Man hat selbst in der Hand, ob man schmerzfrei und aktiv lebt!

Kategorie: Allgemein

Ein Gastbeitrag von unserem Autor Christian Neureuther

Sport und Bewegung sind elementare Bausteine für ein langes, gesundes, aktives und glückliches Leben. Das gilt erst recht für Menschen mit Arthrose. Aber die richtige Bewegung muss es sein und Spaß muss sie machen, damit man bei der Stange bleibt.

Never give up. Auch mit Arthrose aktiv und lebenslustig sein!

Ich bin selbst Arthrose-Patient und habe, zusammen mit Prof. Dr. Christian Fink, einem bekannten Innsbrucker Unfallchirurgen und Orthopäden, ein Programm entwickelt, das Arthrose-Patienten hilft, (wieder) in Schwung zu kommen und ihr ganz persönliches Bewegungsprogramm zu finden. Als Leistungssportler bin ich es gewohnt, mich nach einer Niederlage immer wieder aufzurappeln. Viele Menschen aber brauchen dazu Hilfe. Deswegen geben wir in dem Buch eine Vielzahl praktischer Tipps zum Dranbleiben, motivierende Erfahrungsberichte sowie Bewegungsprogrammen und Übungen für den Alltag. Und verraten kleine Tricks, wie Sie trotz Arthrose noch ihren Lieblingssport ausüben können.

© Christian Neureuther

Die Diagnose Arthrose bedeutet sich die komplette Umwälzung des bisherigen Lebens.

Wenn sie die Diagnose Arthrose bekommen, denken viele Leute ja, dass jetzt gar nichts mehr so sein wird wie vorher und dass sie zum Beispiel nicht mehr Ski fahren oder bergsteigen können. Das ist Schmarrn. Das Leben ist nicht vorbei. Man muss zwar vielleicht manches neu ordnen, aber man kann trotzdem viel Spaß haben. Viele schaffen so eine Umstellung jedoch nicht allein. Natürlich beeinflusst der Arthrose-Schmerz den Alltag und den Gemütszustand vieler Patienten massiv. Studien haben aber gezeigt, dass Menschen, die körperlich und sozial aktiv sind, weniger Schmerzen haben. Das wissen noch viel zu wenige.

© Ottobock

Ganz wichtig ist, immer wieder etwas Schönes zu planen, besondere Momente.

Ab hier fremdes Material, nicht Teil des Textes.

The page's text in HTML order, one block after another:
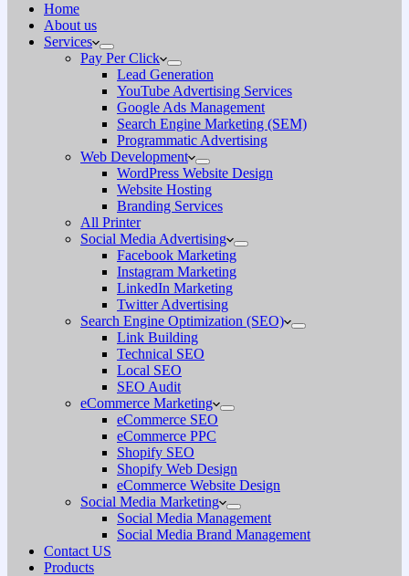
Home
About us
Services
Pay Per Click
Lead Generation
YouTube Advertising Services
Google Ads Management
Search Engine Marketing (SEM)
Programmatic Advertising
Web Development
WordPress Website Design
Website Hosting
Branding Services
All Printer
Social Media Advertising
Facebook Marketing
Instagram Marketing
LinkedIn Marketing
Twitter Advertising
Search Engine Optimization (SEO)
Link Building
Technical SEO
Local SEO
SEO Audit
eCommerce Marketing
eCommerce SEO
eCommerce PPC
Shopify SEO
Shopify Web Design
eCommerce Website Design
Social Media Marketing
Social Media Management
Social Media Brand Management
Contact US
Products
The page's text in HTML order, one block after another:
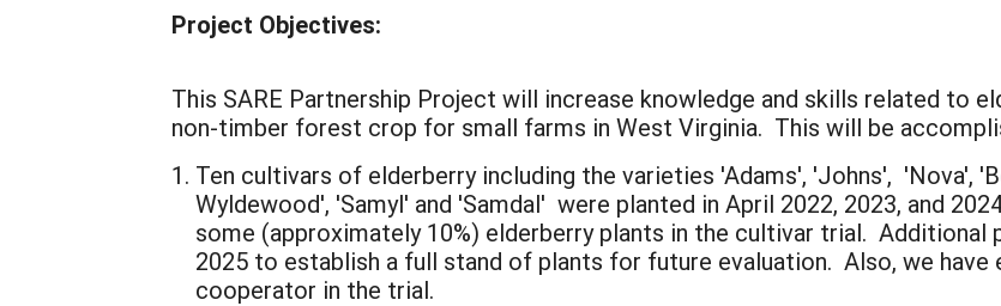
Project Objectives:
This SARE Partnership Project will increase knowledge and skills related to
non-timber forest crop for small farms in West Virginia. This will be
Ten cultivars of elderberry including the varieties 'Adams', 'Johns', 'Nova',
Wyldewood', 'Samyl' and 'Samdal' were planted in April 2022, 2023, and
some (approximately 10%) elderberry plants in the cultivar trial. Additional
2025 to establish a full stand of plants for future evaluation. Also, we
cooperator in the trial.
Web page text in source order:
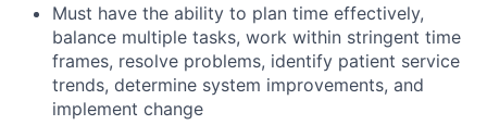
Must have the ability to plan time effectively,
balance multiple tasks, work within stringent time
frames, resolve problems, identify patient service
trends, determine system improvements, and
implement change
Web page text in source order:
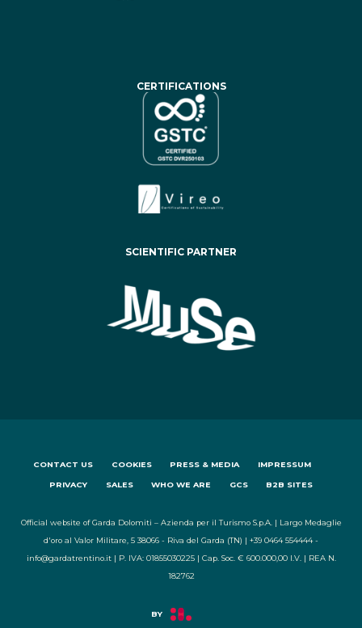
CERTIFICATIONS
SCIENTIFIC PARTNER
CONTACT US COOKIES PRESS & MEDIA IMPRESSUM
PRIVACY SALES WHO WE ARE GCS B2B SITES
Official website of Garda Dolomiti – Azienda per il Turismo S.p.A. | Largo Medaglie
d'oro al Valor Militare, 5 38066 - Riva del Garda (TN) | +39 0464 554444 -
info@gardatrentino.it | P. IVA: 01855030225 | Cap. Soc. € 600.000,00 I.V. | REA N.
182762
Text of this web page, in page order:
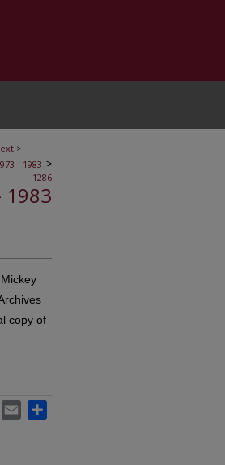
>
- 1983 >
1286
1983
copy of
WhatsApp
Email
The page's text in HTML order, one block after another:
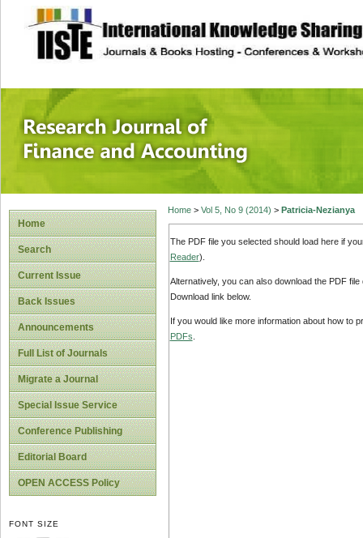
site description
Research
Home
Search
Current Issue
Back Issues
Announcements
Full List of Journals
Migrate a Journal
Special Issue Service
Conference Publishing
Editorial Board
OPEN ACCESS Policy
FONT SIZE
Home> Vol 5, No 9 (2014) > Patricia-Nezianya
The PDF file you selected should load here if
Reader).
Alternatively, you can also download the PDF
Download link below.
If you would like more information about how to
PDFs
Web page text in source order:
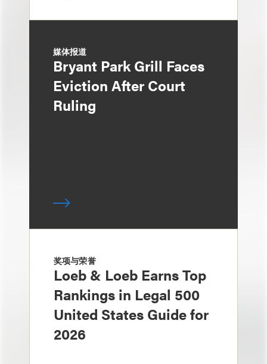
媒体报道
Bryant Park Grill Faces
Eviction After Court
Ruling
奖项与荣誉
Loeb & Loeb Earns Top
Rankings in Legal 500
United States Guide for
2026
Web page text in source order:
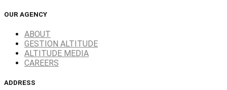
OUR AGENCY
ABOUT
GESTION ALTITUDE
ALTITUDE MEDIA
CAREERS
ADDRESS
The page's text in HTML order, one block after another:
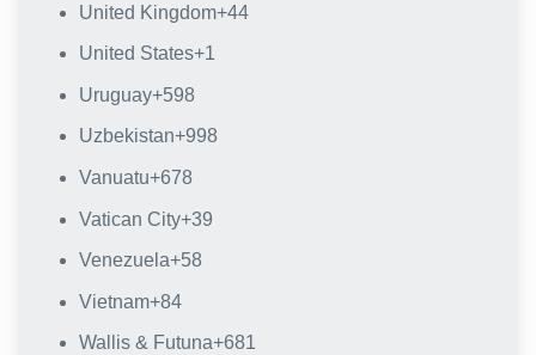
United Kingdom+44
United States+1
Uruguay+598
Uzbekistan+998
Vanuatu+678
Vatican City+39
Venezuela+58
Vietnam+84
Wallis & Futuna+681
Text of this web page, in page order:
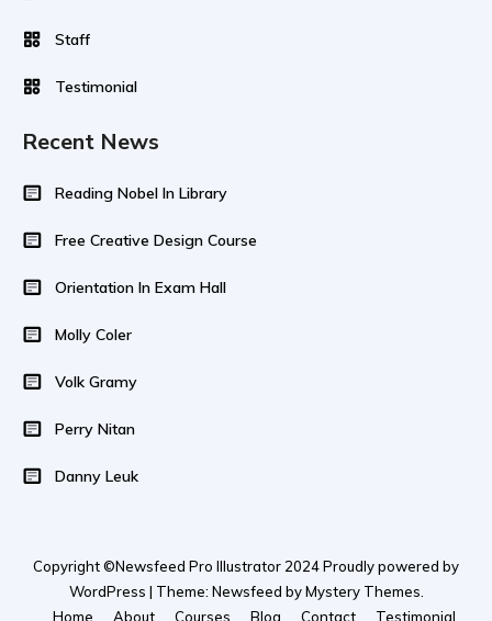
Staff
Testimonial
Recent News
Reading Nobel In Library
Free Creative Design Course
Orientation In Exam Hall
Molly Coler
Volk Gramy
Perry Nitan
Danny Leuk
Copyright ©Newsfeed Pro Illustrator 2024 Proudly powered by
WordPress | Theme: Newsfeed by Mystery Themes.
Home
About Courses Blog Contact Testimonial
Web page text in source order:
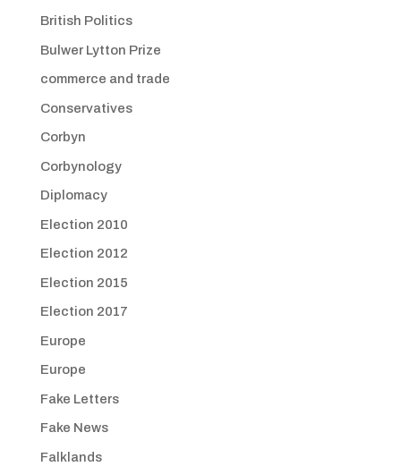
British Politics
Bulwer Lytton Prize
commerce and trade
Conservatives
Corbyn
Corbynology
Diplomacy
Election 2010
Election 2012
Election 2015
Election 2017
Europe
Europe
Fake Letters
Fake News
Falklands
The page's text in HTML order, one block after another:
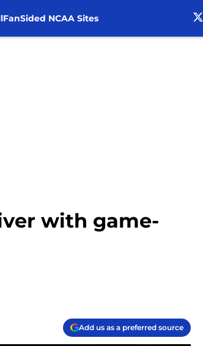
FanSided NCAA Sites
with game-
Add us as a preferred source
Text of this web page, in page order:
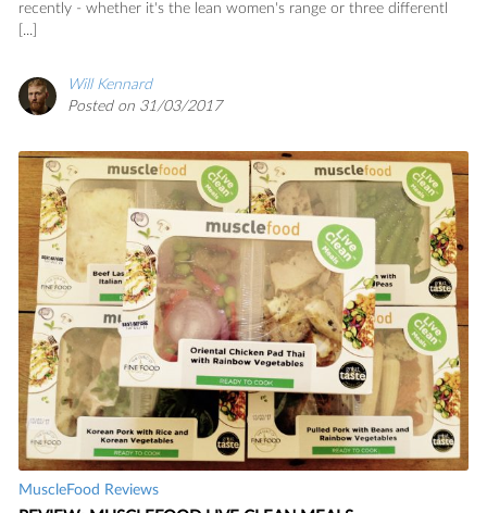
recently - whether it's the lean women's range or three differentl
[...]
Will Kennard
Posted on 31/03/2017
MuscleFood Reviews

Das kann ein spezieller Sonnenuntergang sein, so wie der im vergangenen Winter oben am Wank. Rosi und ich sind mit der Nachmittagsgondel raufgefahren und noch 15 Minuten zum Rosswank und zum Gipfelkreuz gelaufen. Es war ein unglaubliches Erlebnis, wie der rote Feuerball langsam hinter dem Kramer untergegangen ist. Wir haben deswegen die letzte Gondel verpasst und mussten zu Fuß zur Mittelstation absteigen, wo uns Felix dann mit dem Auto abgeholt hat. Eine Woche war danach an Sport nicht mehr zu denken, aber ich würde es wieder tun. Geben Sie sich nicht mit der Normalität zufrieden. Suchen Sie Auswege aus dem Alltag und ‚Peaks‘ fürs Leben.

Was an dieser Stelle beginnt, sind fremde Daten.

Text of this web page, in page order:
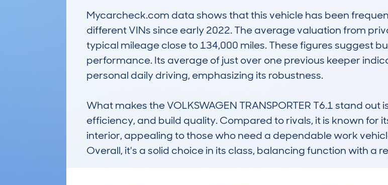
Mycarcheck.com data shows that this vehicle has been
different VINs since early 2022. The average valuation from
typical mileage close to 134,000 miles. These figures suggest
performance. Its average of just over one previous keeper
personal daily driving, emphasizing its robustness.
What makes the VOLKSWAGEN TRANSPORTER T6.1 stand
efficiency, and build quality. Compared to rivals, it is known
interior, appealing to those who need a dependable work
Overall, it's a solid choice in its class, balancing function with a
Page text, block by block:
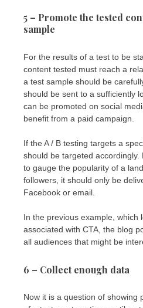
5 – Promote the tested
sample
For the results of a test to be
content tested must reach a
a test sample should be
should be sent to a sufficiently
can be promoted on social
benefit from a paid campaign.
If the A / B testing targets a
should be targeted
to gauge the popularity of a
followers, it should only be
Facebook or email.
In the previous example, which
associated with CTA, the blog
all audiences that might be
6 – Collect enough data
Now it is a question of showing
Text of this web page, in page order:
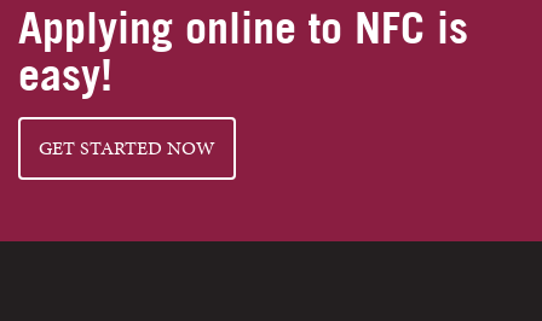
Applying online to NFC is
easy!
GET STARTED NOW
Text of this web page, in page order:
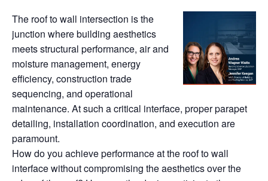
The roof to wall intersection is the
junction where building aesthetics
meets structural performance, air and
moisture management, energy
efficiency, construction trade
sequencing, and operational
maintenance. At such a critical interface, proper parapet
detailing, installation coordination, and execution are
paramount.
How do you achieve performance at the roof to wall
interface without compromising the aesthetics over the
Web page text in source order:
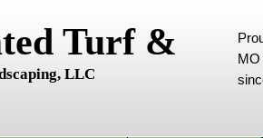
Turf &
LLC
MO

Ich möchten meinen Lesern Mut machen.

Ich will sagen: Ihr habt Arthrose, das ist bitter und tut weh und ist mit Einschränkungen verbunden. Daneben gibt es aber trotzdem viel Neues und Schönes zu entdecken. Bitte bleibt auf der Suche und gebt nicht auf. Bleibt nicht daheimsitzen, das wäre das Schlechteste. Entscheidend ist die positive Erfahrung, dass ich mich trotz Arthrose weiterhin bewegen kann, wenn auch etwas eingeschränkt. Ich merke, wie die regelmäßige Bewegung meinem Knie guttut und die Aktivität, besonders in der Natur, meinen Gemütszustand verbessert. Dabei versuche ich immer, im Rahmen des Möglichen das Beste aus meiner Situation zu machen. Und das trotz, oder gerade wegen der Krankheit.